- Directions for this task -
Transcribe all the entries word for word, but omit the images.

- Study material -

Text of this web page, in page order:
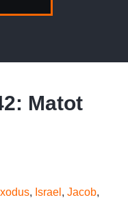
Matot
, Israel , Jacob,
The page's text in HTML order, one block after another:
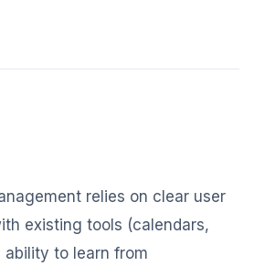
relies on clear user
existing tools (calendars,
ability to learn from
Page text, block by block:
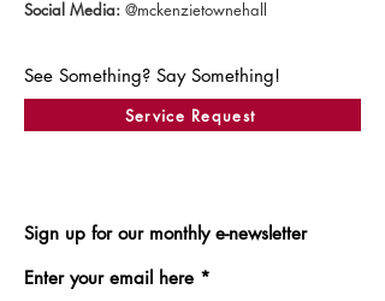
Social Media: @mckenzietownehall
See Something? Say Something!
Service Request
Sign up for our monthly e-newsletter
Enter your email here
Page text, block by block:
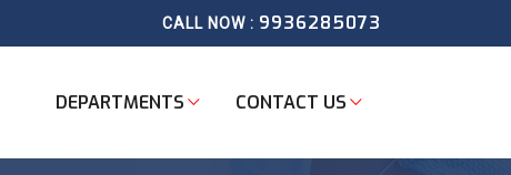
CALL NOW : 9936285073
DEPARTMENTS CONTACT US
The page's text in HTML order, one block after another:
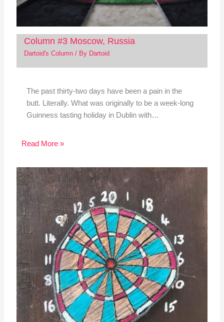
Column #3 Moscow, Russia
Dartoid's Column/ By Dartoid
The past thirty-two days have been a pain in the
butt. Literally. What was originally to be a week-long
Guinness tasting holiday in Dublin with…
Read More »
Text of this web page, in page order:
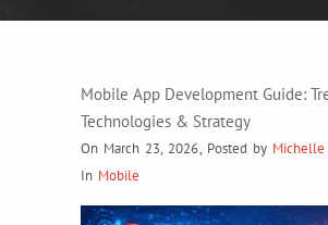
Mobile App Development Guide:
Technologies & Strategy
On March 23, 2026, Posted by Michelle
In Mobile
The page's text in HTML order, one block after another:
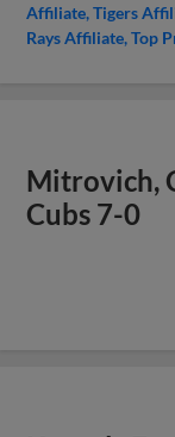
Affiliate Tigers
Rays Affiliate Top
Mitrovich,
Cubs 7-0
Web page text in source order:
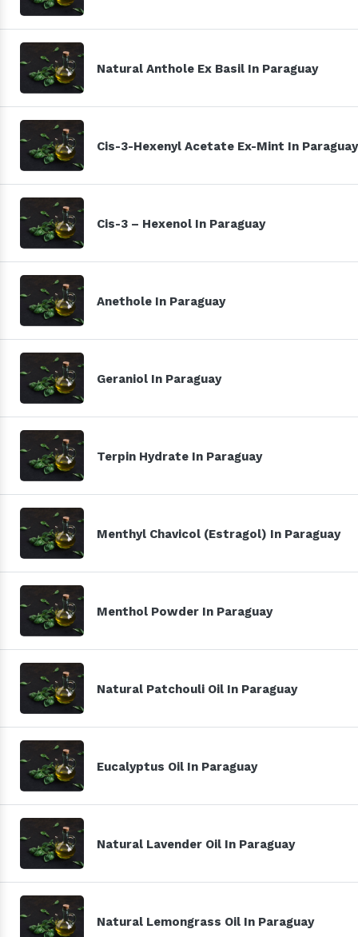
Natural Anthole Ex Basil In Paraguay
Cis-3-Hexenyl Acetate Ex-Mint In Paraguay
Cis-3 – Hexenol In Paraguay
Anethole In Paraguay
Geraniol In Paraguay
Terpin Hydrate In Paraguay
Menthyl Chavicol (Estragol) In Paraguay
Menthol Powder In Paraguay
Natural Patchouli Oil In Paraguay
Eucalyptus Oil In Paraguay
Natural Lavender Oil In Paraguay
Natural Lemongrass Oil In Paraguay
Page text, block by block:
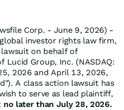
Corp. - June 9, 2026) -
investor rights law firm,
on behalf of
Lucid Group, Inc. (NASDAQ:
2026 and April 13, 2026,
A class action lawsuit has
to serve as lead plaintiff,
no later than July 28, 2026.
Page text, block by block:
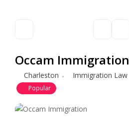
Occam Immigration
Charleston Immigration Law
Popular
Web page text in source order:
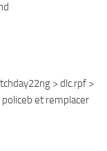
> dlc.rpf >
et remplacer
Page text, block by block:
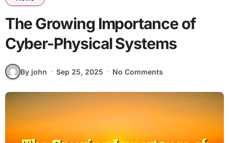
The Growing Importance of
Cyber-Physical Systems
By john Sep 25, 2025 No Comments
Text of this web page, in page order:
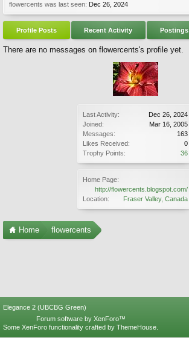
Last Activity:
Dec 26, 2024
Joined:
Mar 16, 2005
Messages:
163
Likes Received:
0
Trophy Points:
36
Home Page:
http://flowercents.blogspot.com/
Location:
Fraser Valley, Canada
flowercents was last seen: Dec 26, 2024
Profile Posts Recent Activity Postings
There are no messages on flowercents's profile yet.
Home flowercents
Elegance 2 (UBCBG Green)
Forum software by XenForo™
Some XenForo functionality crafted by ThemeHouse
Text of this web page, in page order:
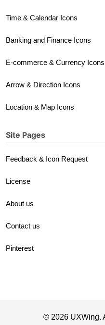
Time & Calendar Icons
Banking and Finance Icons
E-commerce & Currency Icons
Arrow & Direction Icons
Location & Map Icons
Site Pages
Feedback & Icon Request
License
About us
Contact us
Pinterest
© 2026 UXWing.
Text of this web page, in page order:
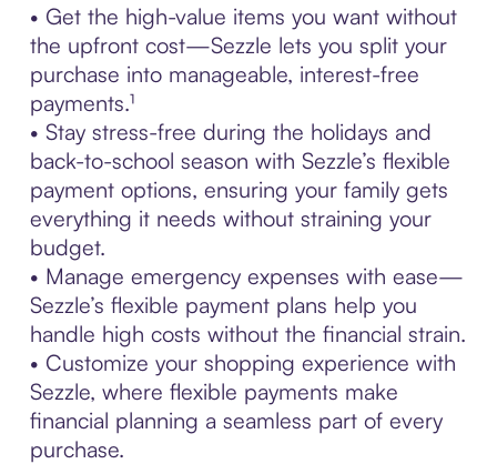
• Get the high-value items you want without
the upfront cost—Sezzle lets you split your
purchase into manageable, interest-free
payments.¹
• Stay stress-free during the holidays and
back-to-school season with Sezzle’s flexible
payment options, ensuring your family gets
everything it needs without straining your
budget.
• Manage emergency expenses with ease—
Sezzle’s flexible payment plans help you
handle high costs without the financial strain.
• Customize your shopping experience with
Sezzle, where flexible payments make
financial planning a seamless part of every
purchase.
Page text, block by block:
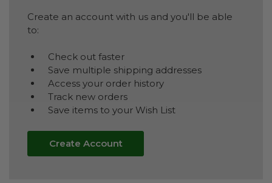
Create an account with us and you'll be able
to:
Check out faster
Save multiple shipping addresses
Access your order history
Track new orders
Save items to your Wish List
Create Account
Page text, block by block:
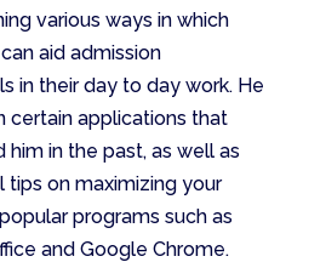
various ways in which
aid admission
in their day to day work. He
certain applications that
him in the past, as well as
tips on maximizing your
programs such as
and Google Chrome.
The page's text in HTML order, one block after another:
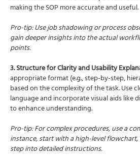
making the SOP more accurate and useful.
Pro-tip: Use job shadowing or process
gain deeper insights into the actual
points.
3. Structure for Clarity and Usability
appropriate format (e.g., step-by-step,
based on the complexity of the task. Use
language and incorporate visual aids like
to enhance understanding.
Pro-tip: For complex procedures, use a
instance, start with a high-level
step into detailed instructions.
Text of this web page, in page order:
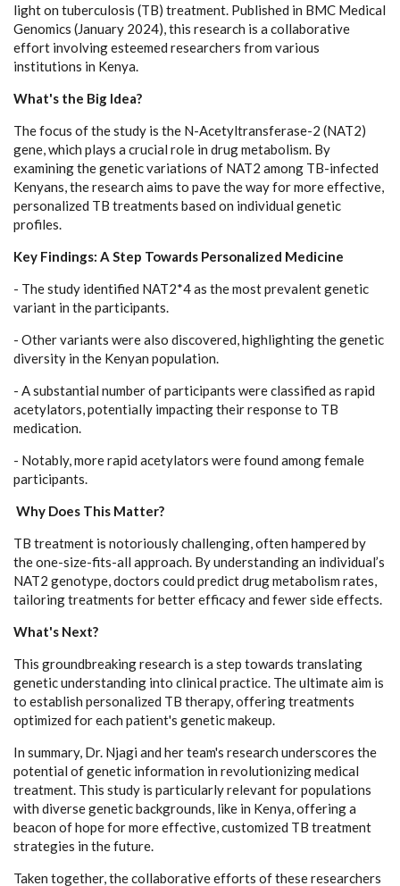
light on tuberculosis (TB) treatment. Published in BMC Medical
Genomics (January 2024), this research is a collaborative
effort involving esteemed researchers from various
institutions in Kenya.
What's the Big Idea?
The focus of the study is the N-Acetyltransferase-2 (NAT2)
gene, which plays a crucial role in drug metabolism. By
examining the genetic variations of NAT2 among TB-infected
Kenyans, the research aims to pave the way for more effective,
personalized TB treatments based on individual genetic
profiles.
Key Findings: A Step Towards Personalized Medicine
- The study identified NAT2*4 as the most prevalent genetic
variant in the participants.
- Other variants were also discovered, highlighting the genetic
diversity in the Kenyan population.
- A substantial number of participants were classified as rapid
acetylators, potentially impacting their response to TB
medication.
- Notably, more rapid acetylators were found among female
participants.
Why Does This Matter?
TB treatment is notoriously challenging, often hampered by
the one-size-fits-all approach. By understanding an individual’s
NAT2 genotype, doctors could predict drug metabolism rates,
tailoring treatments for better efficacy and fewer side effects.
What's Next?
This groundbreaking research is a step towards translating
genetic understanding into clinical practice. The ultimate aim is
to establish personalized TB therapy, offering treatments
optimized for each patient's genetic makeup.
In summary, Dr. Njagi and her team's research underscores the
potential of genetic information in revolutionizing medical
treatment. This study is particularly relevant for populations
with diverse genetic backgrounds, like in Kenya, offering a
beacon of hope for more effective, customized TB treatment
strategies in the future.
Taken together, the collaborative efforts of these researchers
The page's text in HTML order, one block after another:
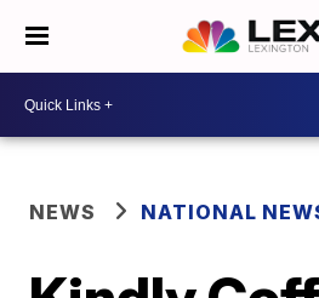
NEWS NATIONAL
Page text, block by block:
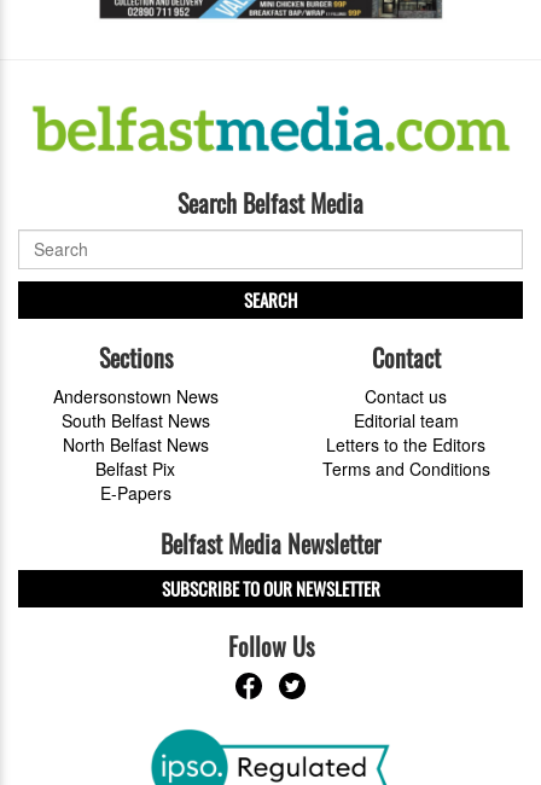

- Result for this exercise -
Text of this web page, in page order:
Matot
, Israel , Jacob,
The page's text in HTML order, one block after another:
relies on clear user
existing tools (calendars,
ability to learn from
Page text, block by block:
Social Media: @mckenzietownehall
See Something? Say Something!
Service Request
Sign up for our monthly e-newsletter
Enter your email here
Page text, block by block:
CALL NOW : 9936285073
DEPARTMENTS CONTACT US
The page's text in HTML order, one block after another:
Column #3 Moscow, Russia
Dartoid's Column/ By Dartoid
The past thirty-two days have been a pain in the
butt. Literally. What was originally to be a week-long
Guinness tasting holiday in Dublin with…
Read More »
Text of this web page, in page order:
Mobile App Development Guide:
Technologies & Strategy
On March 23, 2026, Posted by Michelle
In Mobile
The page's text in HTML order, one block after another:
Affiliate Tigers
Rays Affiliate Top
Mitrovich,
Cubs 7-0
Web page text in source order:
Natural Anthole Ex Basil In Paraguay
Cis-3-Hexenyl Acetate Ex-Mint In Paraguay
Cis-3 – Hexenol In Paraguay
Anethole In Paraguay
Geraniol In Paraguay
Terpin Hydrate In Paraguay
Menthyl Chavicol (Estragol) In Paraguay
Menthol Powder In Paraguay
Natural Patchouli Oil In Paraguay
Eucalyptus Oil In Paraguay
Natural Lavender Oil In Paraguay
Natural Lemongrass Oil In Paraguay
Page text, block by block:
Corp. - June 9, 2026) -
investor rights law firm,
on behalf of
Lucid Group, Inc. (NASDAQ:
2026 and April 13, 2026,
A class action lawsuit has
to serve as lead plaintiff,
no later than July 28, 2026.
Page text, block by block:
Occam Immigration
Charleston Immigration Law
Popular
Web page text in source order:
> dlc.rpf >
et remplacer
Page text, block by block:
The Growing Importance of
Cyber-Physical Systems
By john Sep 25, 2025 No Comments
Text of this web page, in page order:
Last Activity:
Dec 26, 2024
Joined:
Mar 16, 2005
Messages:
163
Likes Received:
0
Trophy Points:
36
Home Page:
http://flowercents.blogspot.com/
Location:
Fraser Valley, Canada
flowercents was last seen: Dec 26, 2024
Profile Posts Recent Activity Postings
There are no messages on flowercents's profile yet.
Home flowercents
Elegance 2 (UBCBG Green)
Forum software by XenForo™
Some XenForo functionality crafted by ThemeHouse
Text of this web page, in page order:
Time & Calendar Icons
Banking and Finance Icons
E-commerce & Currency Icons
Arrow & Direction Icons
Location & Map Icons
Site Pages
Feedback & Icon Request
License
About us
Contact us
Pinterest
© 2026 UXWing.
Text of this web page, in page order:
• Get the high-value items you want without
the upfront cost—Sezzle lets you split your
purchase into manageable, interest-free
payments.¹
• Stay stress-free during the holidays and
back-to-school season with Sezzle’s flexible
payment options, ensuring your family gets
everything it needs without straining your
budget.
• Manage emergency expenses with ease—
Sezzle’s flexible payment plans help you
handle high costs without the financial strain.
• Customize your shopping experience with
Sezzle, where flexible payments make
financial planning a seamless part of every
purchase.
Page text, block by block:
Create an account with us and you'll be able
to:
Check out faster
Save multiple shipping addresses
Access your order history
Track new orders
Save items to your Wish List
Create Account
Page text, block by block:
various ways in which
aid admission
in their day to day work. He
certain applications that
him in the past, as well as
tips on maximizing your
programs such as
and Google Chrome.
The page's text in HTML order, one block after another:
making the SOP more accurate and useful.
Pro-tip: Use job shadowing or process
gain deeper insights into the actual
points.
3. Structure for Clarity and Usability
appropriate format (e.g., step-by-step,
based on the complexity of the task. Use
language and incorporate visual aids like
to enhance understanding.
Pro-tip: For complex procedures, use a
instance, start with a high-level
step into detailed instructions.
Text of this web page, in page order:
light on tuberculosis (TB) treatment. Published in BMC Medical
Genomics (January 2024), this research is a collaborative
effort involving esteemed researchers from various
institutions in Kenya.
What's the Big Idea?
The focus of the study is the N-Acetyltransferase-2 (NAT2)
gene, which plays a crucial role in drug metabolism. By
examining the genetic variations of NAT2 among TB-infected
Kenyans, the research aims to pave the way for more effective,
personalized TB treatments based on individual genetic
profiles.
Key Findings: A Step Towards Personalized Medicine
- The study identified NAT2*4 as the most prevalent genetic
variant in the participants.
- Other variants were also discovered, highlighting the genetic
diversity in the Kenyan population.
- A substantial number of participants were classified as rapid
acetylators, potentially impacting their response to TB
medication.
- Notably, more rapid acetylators were found among female
participants.
Why Does This Matter?
TB treatment is notoriously challenging, often hampered by
the one-size-fits-all approach. By understanding an individual’s
NAT2 genotype, doctors could predict drug metabolism rates,
tailoring treatments for better efficacy and fewer side effects.
What's Next?
This groundbreaking research is a step towards translating
genetic understanding into clinical practice. The ultimate aim is
to establish personalized TB therapy, offering treatments
optimized for each patient's genetic makeup.
In summary, Dr. Njagi and her team's research underscores the
potential of genetic information in revolutionizing medical
treatment. This study is particularly relevant for populations
with diverse genetic backgrounds, like in Kenya, offering a
beacon of hope for more effective, customized TB treatment
strategies in the future.
Taken together, the collaborative efforts of these researchers
The page's text in HTML order, one block after another:
NEWS NATIONAL
Page text, block by block:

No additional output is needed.